Achtung vor Wettbewerbsprodukten, die mit HOCl werben: Wenn bei den Inhaltsstoffen Natriumchlorid (NaCl) angegeben ist, kann davon ausgegangen werden, dass es sich nicht um „Aktivchlor, freigesetzt aus Hypochlorsäure“ sondern um sogenanntes „Anolyt“ bzw. Natriumhypochlorit handelt.
Hier hilft ein Blick in das Sicherheitsdatenblatt des Lieferanten sowie eine Kontrolle der Inhaltsstoffe, die bei der Registrierung des Biozids bei der BauA (Bundesanstalt für Arbeitsschutz und Arbeitsmedizin) angegeben wurde:

Datenbank der gemeldeten Biozidprodukte

Michael Faraday gründete die Gesetze der Elektrolyse und wurde in den 1870er Jahren kommerziell verfügbar.

Elektrolyse nennt man einen chemischen Prozess, bei dem elektrischer Strom eine Redoxreaktion erzwingt.
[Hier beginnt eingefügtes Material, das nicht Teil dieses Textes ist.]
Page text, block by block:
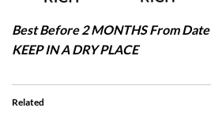
Best Before 2 MONTHS From
KEEP IN A DRY PLACE
Related
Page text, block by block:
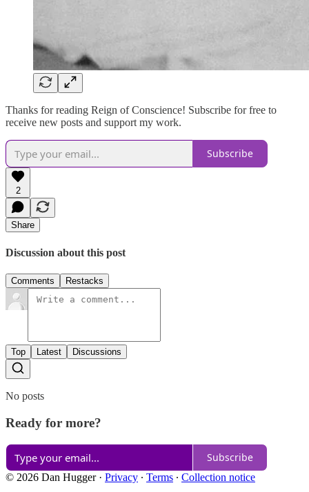
Thanks for reading Reign of Conscience! Subscribe for free to
receive new posts and support my work.
Subscribe
2
Share
Discussion about this post
Comments Restacks
Top Latest Discussions
No posts
Ready for more?
Subscribe
© 2026 Dan Hugger· Privacy ∙ Terms ∙ Collection notice
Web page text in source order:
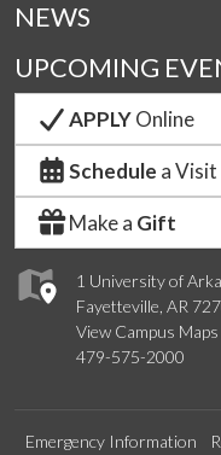
1 University of
Fayetteville, AR
View Campus Maps
479-575-2000
NEWS
UPCOMING
APPLYOnline
Schedule a Visit
Make a Gift
Emergency Information
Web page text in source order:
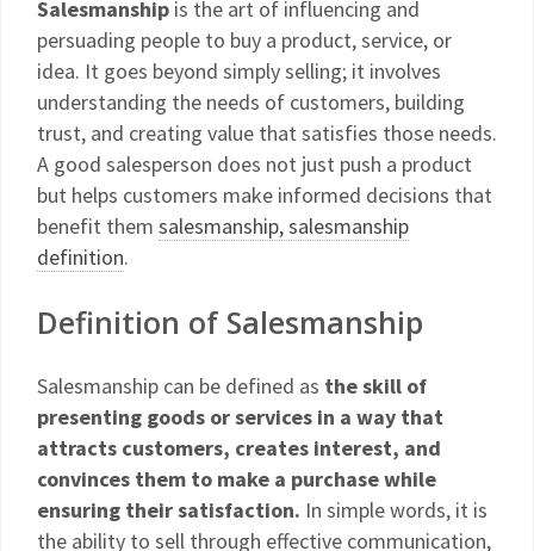
Salesmanship is the art of influencing and
persuading people to buy a product, service, or
idea. It goes beyond simply selling; it involves
understanding the needs of customers, building
trust, and creating value that satisfies those needs.
A good salesperson does not just push a product
but helps customers make informed decisions that
benefit them salesmanship, salesmanship
definition.
Definition of Salesmanship
Salesmanship can be defined as the skill of
presenting goods or services in a way that
attracts customers, creates interest, and
convinces them to make a purchase while
ensuring their satisfaction. In simple words, it is
the ability to sell through effective communication,
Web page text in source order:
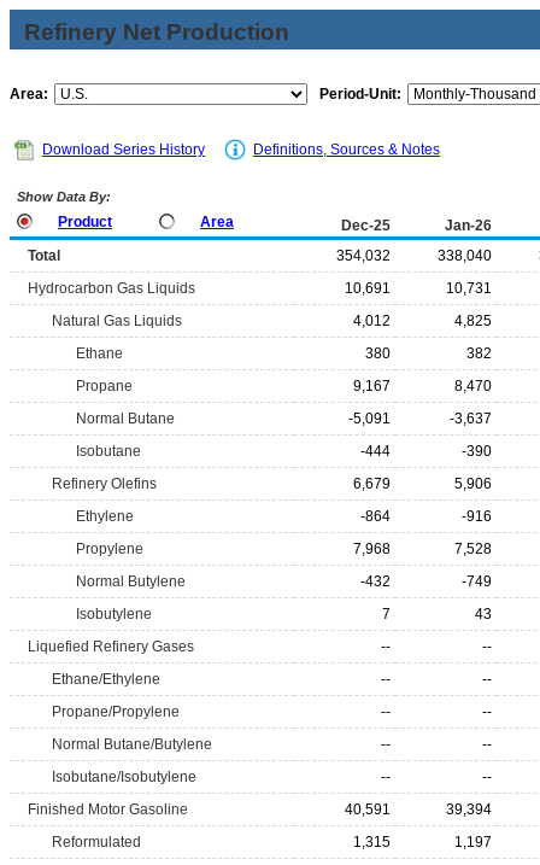
Refinery Net Production
Area: Period-Unit:
Download Series History Definitions, Sources & Notes
Show Data By:
Product Area Dec-25
Jan-26
Total
354,032 338,040
Hydrocarbon Gas Liquids
10,691
10,731
Natural Gas Liquids
4,012
4,825
Ethane
380
382
Propane
9,167
8,470
Normal Butane
-5,091
-3,637
Isobutane
-444
-390
Refinery Olefins
6,679
5,906
Ethylene
-864
-916
Propylene
7,968
7,528
Normal Butylene
-432
-749
Isobutylene
7
43
Liquefied Refinery Gases
--
--
Ethane/Ethylene
--
--
Propane/Propylene
--
--
Normal Butane/Butylene
--
--
Isobutane/Isobutylene
--
--
Finished Motor Gasoline
40,591
39,394
Reformulated
1,315
1,197
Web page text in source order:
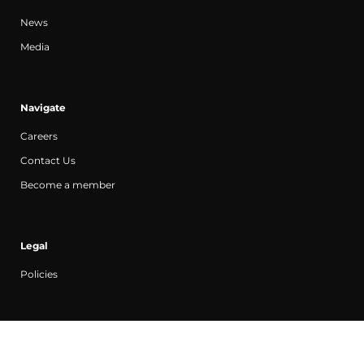
News
Media
Navigate
Careers
Contact Us
Become a member
Legal
Policies
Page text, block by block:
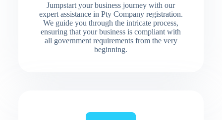
Jumpstart your business journey with our
expert assistance in Pty Company registration.
We guide you through the intricate process,
ensuring that your business is compliant with
all government requirements from the very
beginning.
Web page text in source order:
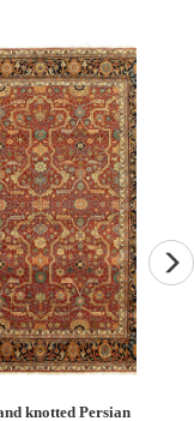
knotted Persian
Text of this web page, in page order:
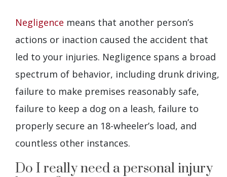
Negligence means that another person’s
actions or inaction caused the accident that
led to your injuries. Negligence spans a broad
spectrum of behavior, including drunk driving,
failure to make premises reasonably safe,
failure to keep a dog on a leash, failure to
properly secure an 18-wheeler’s load, and
countless other instances.
Do I really need a personal injury
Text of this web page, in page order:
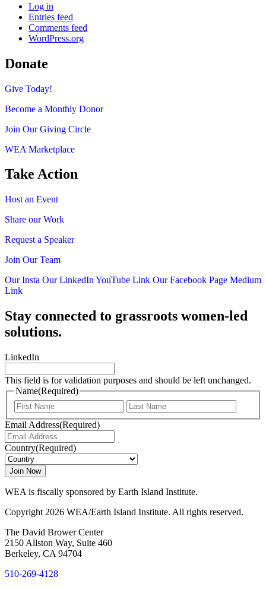
Log in
Entries feed
Comments feed
WordPress.org
Donate
Give Today!
Become a Monthly Donor
Join Our Giving Circle
WEA Marketplace
Take Action
Host an Event
Share our Work
Request a Speaker
Join Our Team
Our Insta Our LinkedIn YouTube Link Our Facebook Page Medium
Link
Stay connected to grassroots women-led
solutions.
LinkedIn
This field is for validation purposes and should be left unchanged.
Name(Required)
First
Email Address(Required)
Country(Required)
WEA is fiscally sponsored by Earth Island Institute.
Copyright 2026 WEA/Earth Island Institute. All rights reserved.
The David Brower Center
2150 Allston Way, Suite 460
Berkeley, CA 94704
510-269-4128
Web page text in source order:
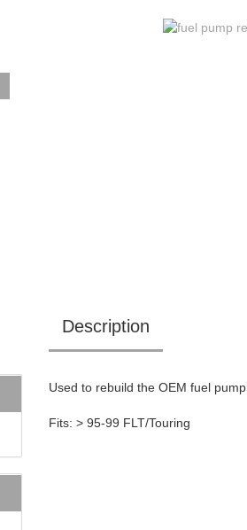
Description
Used to rebuild the OEM fuel pump.
Fits: > 95-99 FLT/Touring
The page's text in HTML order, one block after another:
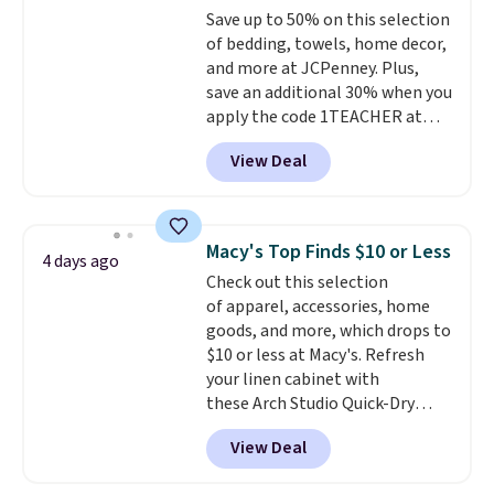
benzoyl peroxide, so they are
less likely to lose color when
they come into contact with
skin care products.You can also
get these 27" x 52" bath towels
for $1 less.
Save up to 50% on this selection
of bedding, towels, home decor,
and more at JCPenney. Plus,
save an additional 30% when you
apply the code 1TEACHER at
checkout. We found these 100%
Cotton Liz Claiborne Towels,
which drop from $25 to $12.99
the lowest price we have seen
this season! Also, this Set of 2
Isla Printed Blackout Curtain
Set drops from $65 to $29.99 to
$20.99 with the code.100%
cotton Liz Claiborne towels for
$9 and printed blackout
curtains for $21 is the home
refresh that covers the
bathroom and the bedroom in
View Deal
4 days ago Macy's Top Finds $10 or Less
Check out this selection
of apparel, accessories, home
goods, and more, which drops to
$10 or less at Macy's. Refresh
your linen cabinet with
these Arch Studio Quick-Dry
Striped Bath Towels, which fall
from $18 to $7.99 in all four
colors. This is typically the
View Deal
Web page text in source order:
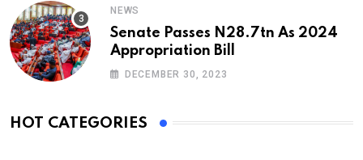
NEWS
Senate Passes N28.7tn As 2024
Appropriation Bill
DECEMBER 30, 2023
HOT CATEGORIES
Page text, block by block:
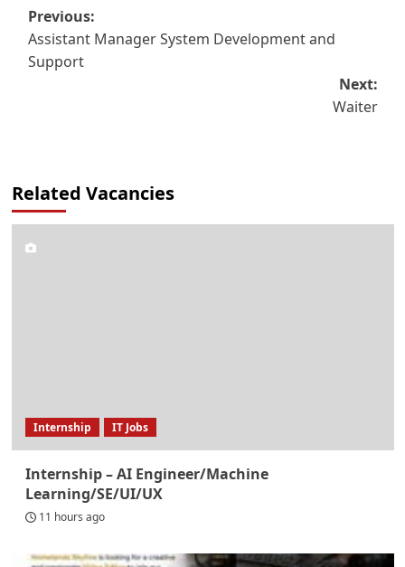
Post
navigation
Previous:
Assistant Manager System Development and
Support
Next:
Waiter
Related Vacancies
Internship IT Jobs
Internship – AI Engineer/Machine
Learning/SE/UI/UX
11 hours ago
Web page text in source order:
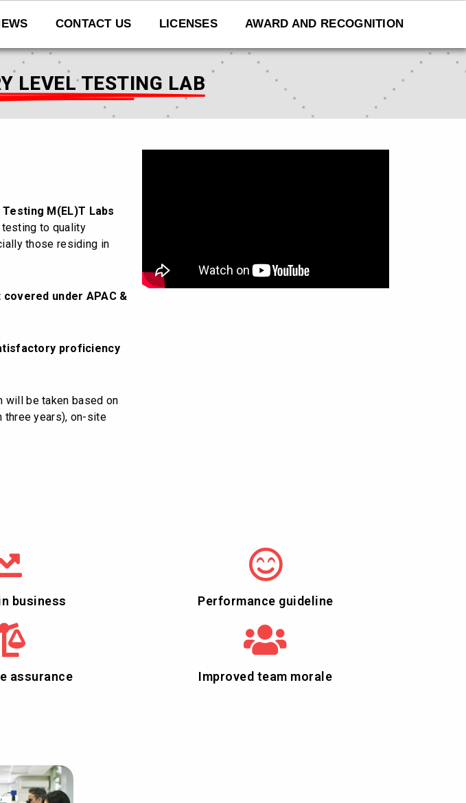
CONTACT US LICENSES AWARD AND RECOGNITION
LEVEL TESTING LAB
M(EL)T Labs
to quality
those residing in
under APAC &
proficiency
will be taken based on
three years), on-site
business Performance guideline
assurance Improved team morale

Sie wird beispielsweise zur Gewinnung von Metallen verwendet, oder zur Herstellung von Stoffen, deren Gewinnung durch rein chemische Prozesse teurer oder kaum möglich wäre. Beispiele wichtiger Elektrolysen sind die Gewinnung von Wasserstoff, Chlor und Natronlauge.

Weitere Informationen

Hypochlorsäure ist von der FDA für die Verwendung bei Fleisch, Geflügel, Fisch und Meeresfrüchten, Obst und Gemüse und Schaleneiern als Desinfektionsmittel ohne Spülung zugelassen. 
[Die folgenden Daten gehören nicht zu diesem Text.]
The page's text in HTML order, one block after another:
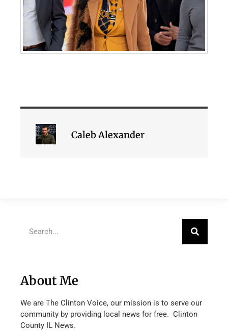
Caleb Alexander
About Me
We are The Clinton Voice, our mission is to serve our
community by providing local news for free. Clinton
County IL News.
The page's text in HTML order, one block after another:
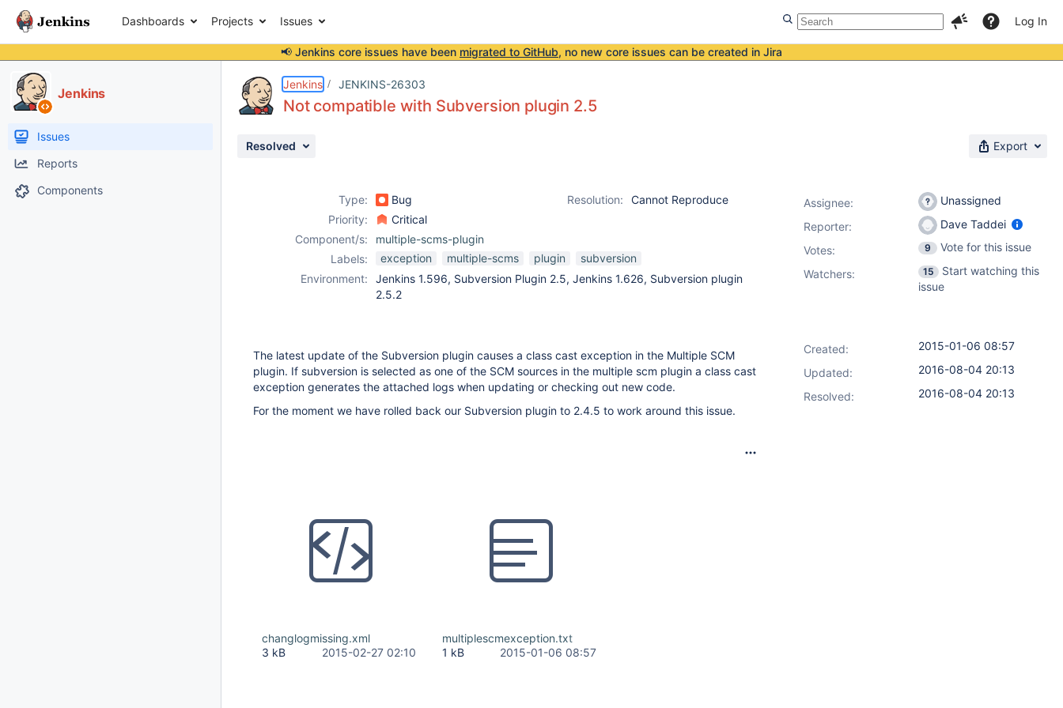
Dashboards Projects Issues Log In
📢 Jenkins core issues have been migrated to GitHub, no new core issues can be created in Jira
Jenkins
Issues
Reports
Components
Jenkins JENKINS-26303
Not compatible with Subversion plugin 2.5
Resolved Export
Type: Bug Resolution:
Cannot Reproduce
Priority:
Critical
Component/s:
multiple-scms-plugin
Labels:
exception multiple-scms plugin
subversion
Environment:
Jenkins 1.596, Subversion Plugin 2.5, Jenkins 1.626, Subversion plugin
2.5.2
The latest update of the Subversion plugin causes a class cast exception in the Multiple SCM
plugin. If subversion is selected as one of the SCM sources in the multiple scm plugin a class cast
exception generates the attached logs when updating or checking out new code.
For the moment we have rolled back our Subversion plugin to 2.4.5 to work around this issue.
changlogmissing.xml
3 kB
2015-02-27 02:10
multiplescmexception.txt
1 kB
2015-01-06 08:57
Assignee:
Unassigned
Reporter:
Dave Taddei
Votes: 9
Vote for this issue
Watchers:
15
Start watching this
issue
Created:
2015-01-06 08:57
Updated:
2016-08-04 20:13
Resolved:
2016-08-04 20:13
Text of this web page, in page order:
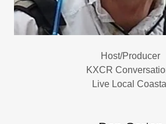
Host/Producer
KXCR
Live Local Coastal
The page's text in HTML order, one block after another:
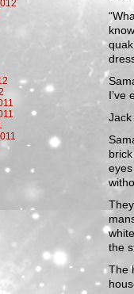
I’ve
Jack
the
The
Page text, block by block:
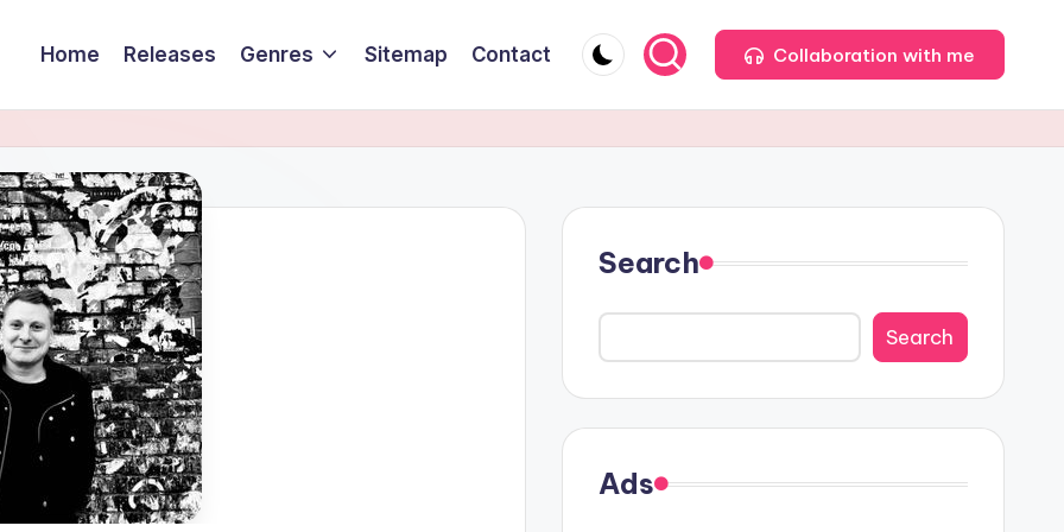
Home Releases Genres Sitemap Contact Collaboration with me
Search
Search
Ads
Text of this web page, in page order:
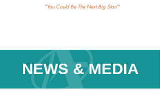
"You Could Be The Next Big Star!"
NEWS & MEDIA
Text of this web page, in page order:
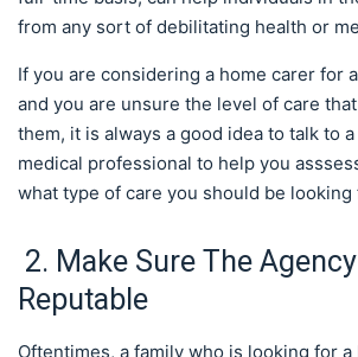
from any sort of debilitating health or
If you are considering a home carer for
and you are unsure the level of care
them, it is always a good idea to talk to
medical professional to help you
what type of care you should be looking
2. Make Sure The
Reputable
Oftentimes, a family who is looking for
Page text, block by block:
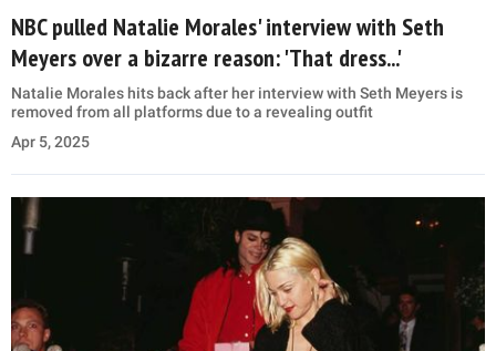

Die Konzentration des verfügbaren freien Chlors soll 60 ppm nicht überschreiten. Die FCS enthaltende wässrige Lösung kann in Verarbeitungsanlagen wie folgt verwendet werden:

1. in Prozesswasser oder Eis, das mit Lebensmitteln in Kontakt kommt, als Sprüh-, Wasch-, Spül-, Tauch-, Kühlwasser und Brühwasser für ganzes oder zerlegtes Fleisch und Geflügel, einschließlich Schlachtkörper, Teile, Besatz und Innereien

2. in Prozesswasser, Eis oder Salzlake zum Waschen, Spülen oder Kühlen von verarbeiteten und vorgeformten Fleisch- und Geflügelprodukten

3. in Prozesswasser oder Eis zum Waschen, Spülen oder Kühlen von Obst, Gemüse, ganzem oder geschnittenem Fisch und Meeresfrüchten

4. in Prozesswasser zum Waschen oder Spülen von Schaleneiern.

Weitere Informationen

Leitfaden zur Minimierung mikrobieller Lebensmittelsicherheitsgefahren von frisch geschnittenem Obst und Gemüse

Die antimikrobielle Aktivität eines chlorbasierten Desinfektionsmittels hängt von der Menge an hypochloriger Säure (auch „freies Chlor“ genannt) im Wasser ab. Die Menge an Hypochlorsäure im Wasser hängt vom pH-Wert des Wassers, der Menge an organischem Material im Wasser und bis zu einem gewissen Grad von der Temperatur des Wassers ab. Wenn die Menge an hypochloriger Säure nicht aufrechterhalten wird und die Menge an organischem Material zunimmt, kann das antimikrobielle Mittel seine Wirksamkeit bei der Aufrechterhaltung der Wasserqualität verlieren.  Wenn ein Fresh-Cut-Prozessor eine chlorhaltige Verbindung als Desinfektionsmittel verwendet, empfehlen wir, dass der Prozessor das Prozesswasser auf freie Chlor- oder Hypochlorsäurekonzentrationen überwacht.